Headline US inflation, according to the consumer price index, was 3.2 per cent for July, well down on its peak of 9.1 per cent, but above June’s rate of 3 per cent.

Powell maintained that the Fed was now focused not only on the risk of tightening monetary policy too little — so allowing inflation to become entrenched — but also of raising rates too high.

“Doing too much could also do unnecessary harm to the economy,” he said.

The yield on the interest rate policy-sensitive two-year bond rose 0.07 percentage points to 5.091 per cent in the aftermath of his comments, while the benchmark 10-year US Treasury was up 0.03 percentage points at 4.27 per cent.

Equities also gave up early gains in New York, with the S&P 500 stock market down 0.2 per cent and the Nasdaq Composite 0.3 per cent lower.

Since March 2022, the Fed has lifted its benchmark policy rate from near zero to a range of 5.25 per cent to 5.5 per cent, a level that Powell on Friday described as “restrictive, putting downward pressure on economic activity, hiring, and inflation”.

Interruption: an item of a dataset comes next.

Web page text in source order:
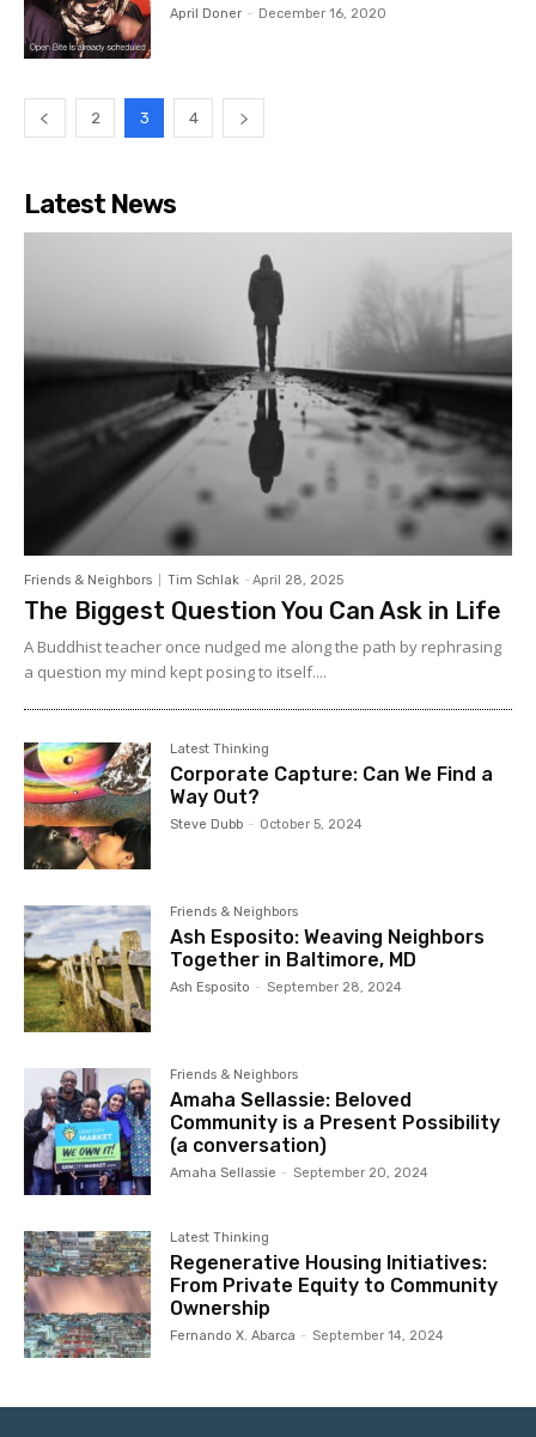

While Powell said the full effects of past rate rises had not yet materialised and probably mean “significant further drag in the pipeline”, he signalled that the Fed was focused on the upside risk to inflation.

“Additional evidence of persistently above-trend growth could put further progress on inflation at risk and could warrant further tightening of monetary policy,” he said, adding that “there is substantial further ground to cover to get back to price stability”.

The Fed faces a difficult task in the coming months to first determine whether officials need to raise the benchmark policy rate beyond its current 22-year high. It then must decide how long to keep rates elevated before considering any cuts.

The central bank is widely expected to forgo another rise in interest rates at its next policy meeting in September. Some market participants are anticipating a final quarter-point increase at the Fed’s meeting in late October. Rate cuts are not expected until well into 2024.

Powell reiterated that getting inflation back down to its target would require not only a period of “below-trend economic growth” but also “some softening in labour market conditions”.

His comments echoed a message he sent at last year’s Jackson Hole symposium when he said the Fed was determined to “keep at it until the job is done”.

Powell’s warning on Friday comes at a fraught moment for financial markets, which have recently struggled to digest a recent surge in US borrowing costs. Once adjusted for inflation, the “real” yield on the 10-year Treasury note now hovers at its highest point in more than a decade. Mortgage rates have also soared.

While the debate about more immediate policy actions appears far from settled, officials are more unified in their view that getting inflation back to 2 per cent will be a slow process that will probably require the central bank keeping its benchmark rate higher for a longer period.

Economists say such a “higher-for-longer” approach is reinforced by the likelihood that the so-called neutral rate of interest, or R-star — a level that neither stimulates nor suppresses growth — is higher than in the past.

Many economists reckon that stronger-than-expected growth, swelling government deficits and ramped-up investment in domestic manufacturing and green technology have pushed up borrowing costs on a sustained basis.

Powell did not discuss the prospects of a higher R-star on Friday, but said: “We cannot identify with certainty the neutral rate of interest, and thus there is always uncertainty about the precise level of monetary policy restraint.”